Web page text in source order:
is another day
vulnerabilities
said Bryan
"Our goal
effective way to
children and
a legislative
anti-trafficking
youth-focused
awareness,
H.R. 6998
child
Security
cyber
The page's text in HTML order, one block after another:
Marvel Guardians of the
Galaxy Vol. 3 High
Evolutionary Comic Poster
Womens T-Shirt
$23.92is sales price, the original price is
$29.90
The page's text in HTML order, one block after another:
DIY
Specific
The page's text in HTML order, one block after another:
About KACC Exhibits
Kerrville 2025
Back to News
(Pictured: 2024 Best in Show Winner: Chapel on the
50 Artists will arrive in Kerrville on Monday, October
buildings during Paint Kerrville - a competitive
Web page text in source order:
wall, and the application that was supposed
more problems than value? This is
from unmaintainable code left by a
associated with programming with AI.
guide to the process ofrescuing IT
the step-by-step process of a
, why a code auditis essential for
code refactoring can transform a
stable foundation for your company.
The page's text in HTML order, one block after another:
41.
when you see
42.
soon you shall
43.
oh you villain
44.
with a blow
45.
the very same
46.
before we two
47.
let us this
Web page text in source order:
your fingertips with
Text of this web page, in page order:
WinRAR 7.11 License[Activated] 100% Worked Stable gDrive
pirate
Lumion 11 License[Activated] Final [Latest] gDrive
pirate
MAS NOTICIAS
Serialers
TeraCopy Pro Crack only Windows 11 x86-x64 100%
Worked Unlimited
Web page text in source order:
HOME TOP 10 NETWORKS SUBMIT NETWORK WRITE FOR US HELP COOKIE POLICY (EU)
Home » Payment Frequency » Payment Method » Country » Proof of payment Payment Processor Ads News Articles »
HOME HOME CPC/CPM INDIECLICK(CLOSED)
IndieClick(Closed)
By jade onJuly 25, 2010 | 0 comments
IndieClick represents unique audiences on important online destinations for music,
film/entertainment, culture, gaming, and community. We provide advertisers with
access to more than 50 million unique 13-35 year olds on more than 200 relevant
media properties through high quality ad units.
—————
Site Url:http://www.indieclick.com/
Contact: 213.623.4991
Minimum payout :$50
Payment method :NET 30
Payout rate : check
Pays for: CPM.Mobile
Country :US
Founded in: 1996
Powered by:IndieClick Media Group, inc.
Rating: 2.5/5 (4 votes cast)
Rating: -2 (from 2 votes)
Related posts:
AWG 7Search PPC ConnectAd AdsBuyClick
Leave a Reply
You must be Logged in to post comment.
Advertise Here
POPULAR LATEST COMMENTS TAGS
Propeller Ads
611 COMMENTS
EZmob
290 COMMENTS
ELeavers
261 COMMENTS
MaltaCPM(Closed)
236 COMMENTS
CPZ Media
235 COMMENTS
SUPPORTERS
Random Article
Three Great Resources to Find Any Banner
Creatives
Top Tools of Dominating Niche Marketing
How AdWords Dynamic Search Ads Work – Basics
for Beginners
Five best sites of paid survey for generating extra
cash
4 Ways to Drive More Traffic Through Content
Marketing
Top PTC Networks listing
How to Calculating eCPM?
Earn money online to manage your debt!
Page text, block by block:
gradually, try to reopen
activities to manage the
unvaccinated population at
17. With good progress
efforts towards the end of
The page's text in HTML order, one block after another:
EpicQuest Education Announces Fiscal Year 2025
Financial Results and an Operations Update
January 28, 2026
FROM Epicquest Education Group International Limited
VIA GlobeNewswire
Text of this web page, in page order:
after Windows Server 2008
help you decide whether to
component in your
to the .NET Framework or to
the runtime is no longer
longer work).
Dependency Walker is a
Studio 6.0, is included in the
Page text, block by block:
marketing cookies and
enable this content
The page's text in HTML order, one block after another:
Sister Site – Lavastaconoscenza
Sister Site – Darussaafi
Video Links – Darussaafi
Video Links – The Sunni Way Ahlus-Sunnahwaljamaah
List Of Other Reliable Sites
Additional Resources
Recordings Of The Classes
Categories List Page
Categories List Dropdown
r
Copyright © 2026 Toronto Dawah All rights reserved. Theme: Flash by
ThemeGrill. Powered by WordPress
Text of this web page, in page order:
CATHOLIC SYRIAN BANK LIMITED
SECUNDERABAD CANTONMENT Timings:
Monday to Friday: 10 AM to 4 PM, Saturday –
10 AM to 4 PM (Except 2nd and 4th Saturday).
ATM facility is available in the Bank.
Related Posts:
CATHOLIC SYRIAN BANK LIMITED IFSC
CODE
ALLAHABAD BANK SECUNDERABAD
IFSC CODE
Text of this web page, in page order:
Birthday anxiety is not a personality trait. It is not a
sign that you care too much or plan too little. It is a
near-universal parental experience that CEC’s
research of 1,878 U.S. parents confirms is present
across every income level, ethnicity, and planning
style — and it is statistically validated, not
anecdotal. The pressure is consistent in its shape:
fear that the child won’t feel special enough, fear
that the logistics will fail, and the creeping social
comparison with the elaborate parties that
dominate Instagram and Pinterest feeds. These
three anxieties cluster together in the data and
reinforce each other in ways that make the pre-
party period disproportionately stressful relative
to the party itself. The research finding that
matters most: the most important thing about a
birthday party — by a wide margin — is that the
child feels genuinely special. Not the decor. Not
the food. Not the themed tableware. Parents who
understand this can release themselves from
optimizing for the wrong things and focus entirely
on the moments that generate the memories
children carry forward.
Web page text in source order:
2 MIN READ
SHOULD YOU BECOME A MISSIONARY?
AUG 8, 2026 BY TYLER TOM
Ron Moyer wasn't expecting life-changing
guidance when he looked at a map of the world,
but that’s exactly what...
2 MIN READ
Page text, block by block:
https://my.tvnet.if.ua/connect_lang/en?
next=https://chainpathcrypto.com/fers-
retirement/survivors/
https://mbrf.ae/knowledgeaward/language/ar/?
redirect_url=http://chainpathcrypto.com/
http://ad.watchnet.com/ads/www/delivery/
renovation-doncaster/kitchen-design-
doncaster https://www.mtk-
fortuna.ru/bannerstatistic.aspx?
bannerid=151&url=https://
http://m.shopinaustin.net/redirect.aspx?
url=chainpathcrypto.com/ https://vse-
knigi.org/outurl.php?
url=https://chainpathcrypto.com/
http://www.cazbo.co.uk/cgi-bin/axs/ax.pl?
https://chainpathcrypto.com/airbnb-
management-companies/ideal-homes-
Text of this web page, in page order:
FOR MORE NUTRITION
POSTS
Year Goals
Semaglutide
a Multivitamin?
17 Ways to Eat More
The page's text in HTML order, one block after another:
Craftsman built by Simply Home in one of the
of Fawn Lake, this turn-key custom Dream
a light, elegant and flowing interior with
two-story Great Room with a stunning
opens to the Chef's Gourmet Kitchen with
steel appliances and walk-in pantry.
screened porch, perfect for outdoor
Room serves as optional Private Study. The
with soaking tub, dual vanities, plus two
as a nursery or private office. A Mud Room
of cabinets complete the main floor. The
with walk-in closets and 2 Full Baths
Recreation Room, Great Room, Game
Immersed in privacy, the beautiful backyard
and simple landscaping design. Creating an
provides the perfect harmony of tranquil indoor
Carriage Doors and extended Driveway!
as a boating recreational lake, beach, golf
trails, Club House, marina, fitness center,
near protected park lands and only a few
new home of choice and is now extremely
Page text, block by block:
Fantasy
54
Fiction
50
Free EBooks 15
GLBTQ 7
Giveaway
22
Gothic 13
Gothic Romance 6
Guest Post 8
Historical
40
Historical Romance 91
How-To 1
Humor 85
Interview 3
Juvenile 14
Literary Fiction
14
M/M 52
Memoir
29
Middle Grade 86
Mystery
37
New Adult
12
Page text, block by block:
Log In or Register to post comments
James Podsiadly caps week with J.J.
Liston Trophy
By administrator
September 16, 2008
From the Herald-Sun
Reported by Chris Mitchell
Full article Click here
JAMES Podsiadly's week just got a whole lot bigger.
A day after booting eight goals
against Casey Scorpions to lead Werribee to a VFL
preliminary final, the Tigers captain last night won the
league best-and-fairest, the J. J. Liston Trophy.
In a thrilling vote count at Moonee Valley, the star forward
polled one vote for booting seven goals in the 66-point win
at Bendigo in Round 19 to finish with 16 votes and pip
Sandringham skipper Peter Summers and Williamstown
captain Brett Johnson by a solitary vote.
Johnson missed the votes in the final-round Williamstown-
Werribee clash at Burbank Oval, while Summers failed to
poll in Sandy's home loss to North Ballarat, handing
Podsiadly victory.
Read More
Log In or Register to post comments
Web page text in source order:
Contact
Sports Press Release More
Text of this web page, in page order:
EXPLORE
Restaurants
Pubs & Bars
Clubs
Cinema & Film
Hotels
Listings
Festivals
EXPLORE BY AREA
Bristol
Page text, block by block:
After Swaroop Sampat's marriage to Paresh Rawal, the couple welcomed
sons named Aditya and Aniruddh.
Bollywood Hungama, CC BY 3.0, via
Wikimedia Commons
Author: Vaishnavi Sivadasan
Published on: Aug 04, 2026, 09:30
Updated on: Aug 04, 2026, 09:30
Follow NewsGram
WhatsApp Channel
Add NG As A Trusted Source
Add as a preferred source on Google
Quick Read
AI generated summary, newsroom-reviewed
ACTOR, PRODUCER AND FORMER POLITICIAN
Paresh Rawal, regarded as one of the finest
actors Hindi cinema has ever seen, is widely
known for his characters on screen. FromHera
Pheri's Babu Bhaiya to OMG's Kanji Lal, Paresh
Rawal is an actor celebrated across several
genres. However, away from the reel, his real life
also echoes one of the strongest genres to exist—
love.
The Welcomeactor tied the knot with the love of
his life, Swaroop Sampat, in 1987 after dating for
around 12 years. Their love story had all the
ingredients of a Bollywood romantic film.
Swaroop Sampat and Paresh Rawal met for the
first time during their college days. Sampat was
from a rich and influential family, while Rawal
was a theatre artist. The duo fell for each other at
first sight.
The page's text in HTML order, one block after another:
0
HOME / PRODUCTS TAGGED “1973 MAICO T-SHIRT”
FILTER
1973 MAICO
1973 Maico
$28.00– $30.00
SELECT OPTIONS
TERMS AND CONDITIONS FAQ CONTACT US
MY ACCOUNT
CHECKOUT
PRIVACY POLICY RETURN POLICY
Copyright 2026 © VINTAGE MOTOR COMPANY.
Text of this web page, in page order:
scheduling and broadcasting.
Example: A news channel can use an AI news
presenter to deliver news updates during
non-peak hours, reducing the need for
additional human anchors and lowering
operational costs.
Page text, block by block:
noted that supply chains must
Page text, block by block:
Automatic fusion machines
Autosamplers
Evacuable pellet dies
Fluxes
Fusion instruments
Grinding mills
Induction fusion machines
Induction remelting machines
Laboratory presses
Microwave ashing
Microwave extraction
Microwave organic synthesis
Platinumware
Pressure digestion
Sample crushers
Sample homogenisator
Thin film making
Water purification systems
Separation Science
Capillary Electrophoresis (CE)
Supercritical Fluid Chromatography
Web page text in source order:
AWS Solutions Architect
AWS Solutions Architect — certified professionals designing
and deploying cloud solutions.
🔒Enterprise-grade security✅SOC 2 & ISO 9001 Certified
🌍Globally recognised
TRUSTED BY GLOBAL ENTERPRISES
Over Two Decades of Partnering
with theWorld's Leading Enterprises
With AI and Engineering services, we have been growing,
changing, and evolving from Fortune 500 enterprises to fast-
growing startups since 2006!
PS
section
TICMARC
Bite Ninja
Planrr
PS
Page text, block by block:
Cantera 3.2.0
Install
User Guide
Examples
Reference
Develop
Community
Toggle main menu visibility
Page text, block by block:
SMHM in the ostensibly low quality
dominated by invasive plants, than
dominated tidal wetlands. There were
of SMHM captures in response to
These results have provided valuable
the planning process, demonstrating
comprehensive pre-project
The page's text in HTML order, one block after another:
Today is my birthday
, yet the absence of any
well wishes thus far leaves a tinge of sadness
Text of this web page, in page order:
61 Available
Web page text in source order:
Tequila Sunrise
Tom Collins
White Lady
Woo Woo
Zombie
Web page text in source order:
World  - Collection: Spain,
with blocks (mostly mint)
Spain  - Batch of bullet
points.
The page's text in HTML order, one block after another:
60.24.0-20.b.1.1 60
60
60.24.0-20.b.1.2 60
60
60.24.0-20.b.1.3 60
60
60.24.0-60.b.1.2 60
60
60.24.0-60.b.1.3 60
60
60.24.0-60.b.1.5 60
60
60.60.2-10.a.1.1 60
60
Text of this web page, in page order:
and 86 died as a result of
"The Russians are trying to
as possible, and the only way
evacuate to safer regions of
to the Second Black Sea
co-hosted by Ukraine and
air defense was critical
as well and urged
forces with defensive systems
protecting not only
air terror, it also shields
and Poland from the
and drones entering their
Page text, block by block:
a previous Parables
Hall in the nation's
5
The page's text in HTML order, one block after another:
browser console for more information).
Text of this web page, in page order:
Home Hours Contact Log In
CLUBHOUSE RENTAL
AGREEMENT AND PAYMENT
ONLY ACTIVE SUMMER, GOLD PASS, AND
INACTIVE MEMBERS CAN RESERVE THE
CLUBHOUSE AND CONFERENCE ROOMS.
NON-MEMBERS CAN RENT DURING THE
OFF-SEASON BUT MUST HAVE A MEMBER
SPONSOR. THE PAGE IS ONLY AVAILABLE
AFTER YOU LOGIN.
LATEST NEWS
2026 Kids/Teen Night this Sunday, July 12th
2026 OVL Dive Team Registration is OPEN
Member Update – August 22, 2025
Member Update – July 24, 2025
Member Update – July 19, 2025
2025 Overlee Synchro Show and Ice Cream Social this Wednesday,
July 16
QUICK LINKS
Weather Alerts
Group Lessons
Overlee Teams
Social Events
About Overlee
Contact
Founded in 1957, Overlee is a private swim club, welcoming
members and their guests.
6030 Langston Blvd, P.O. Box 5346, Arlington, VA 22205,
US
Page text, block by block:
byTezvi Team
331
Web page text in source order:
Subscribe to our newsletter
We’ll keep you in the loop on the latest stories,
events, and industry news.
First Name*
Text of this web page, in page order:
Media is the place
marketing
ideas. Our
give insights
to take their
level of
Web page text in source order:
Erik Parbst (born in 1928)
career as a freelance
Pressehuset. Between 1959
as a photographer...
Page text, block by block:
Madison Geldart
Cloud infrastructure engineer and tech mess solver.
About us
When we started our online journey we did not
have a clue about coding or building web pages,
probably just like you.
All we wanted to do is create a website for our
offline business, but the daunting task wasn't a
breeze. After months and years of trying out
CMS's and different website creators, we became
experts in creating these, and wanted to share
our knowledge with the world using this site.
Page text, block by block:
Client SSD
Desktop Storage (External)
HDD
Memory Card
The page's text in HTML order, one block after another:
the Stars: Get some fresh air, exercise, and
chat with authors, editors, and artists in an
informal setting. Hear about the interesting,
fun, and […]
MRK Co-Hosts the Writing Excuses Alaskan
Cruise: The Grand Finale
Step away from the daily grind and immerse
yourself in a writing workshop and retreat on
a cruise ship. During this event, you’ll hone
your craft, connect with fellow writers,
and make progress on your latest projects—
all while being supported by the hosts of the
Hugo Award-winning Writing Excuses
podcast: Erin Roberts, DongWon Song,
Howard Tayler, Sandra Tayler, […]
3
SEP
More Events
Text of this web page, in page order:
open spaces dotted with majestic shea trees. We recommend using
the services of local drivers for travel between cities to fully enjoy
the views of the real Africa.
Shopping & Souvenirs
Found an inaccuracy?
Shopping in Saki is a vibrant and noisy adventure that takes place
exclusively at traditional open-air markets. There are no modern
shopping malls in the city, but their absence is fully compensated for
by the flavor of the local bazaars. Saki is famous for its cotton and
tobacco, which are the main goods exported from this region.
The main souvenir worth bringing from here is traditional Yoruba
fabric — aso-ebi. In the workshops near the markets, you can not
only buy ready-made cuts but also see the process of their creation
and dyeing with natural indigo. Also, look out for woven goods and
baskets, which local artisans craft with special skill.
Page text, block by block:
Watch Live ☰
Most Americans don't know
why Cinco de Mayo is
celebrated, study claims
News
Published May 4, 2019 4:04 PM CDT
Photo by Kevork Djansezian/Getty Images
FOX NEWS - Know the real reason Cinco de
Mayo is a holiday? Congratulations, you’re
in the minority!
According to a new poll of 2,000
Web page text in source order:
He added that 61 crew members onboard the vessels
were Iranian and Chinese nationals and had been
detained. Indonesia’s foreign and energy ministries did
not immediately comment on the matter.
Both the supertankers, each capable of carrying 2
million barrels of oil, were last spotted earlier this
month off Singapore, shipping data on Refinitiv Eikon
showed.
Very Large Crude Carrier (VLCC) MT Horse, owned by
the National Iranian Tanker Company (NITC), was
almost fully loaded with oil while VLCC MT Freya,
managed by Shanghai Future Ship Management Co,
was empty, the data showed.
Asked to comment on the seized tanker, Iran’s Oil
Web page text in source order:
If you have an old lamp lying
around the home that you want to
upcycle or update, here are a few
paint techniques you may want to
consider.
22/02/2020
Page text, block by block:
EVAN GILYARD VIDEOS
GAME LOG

====

• [Exercise requirements]: Taking the line with "ALLAHABAD BANK SECUNDERABAD" as the first and the line with "fear that the" as the last, retype that stretch of the data above exactly, with no other lines.

• [Expected answer]:
ALLAHABAD BANK SECUNDERABAD
IFSC CODE
Text of this web page, in page order:
Birthday anxiety is not a personality trait. It is not a
sign that you care too much or plan too little. It is a
near-universal parental experience that CEC’s
research of 1,878 U.S. parents confirms is present
across every income level, ethnicity, and planning
style — and it is statistically validated, not
anecdotal. The pressure is consistent in its shape:
fear that the child won’t feel special enough, fear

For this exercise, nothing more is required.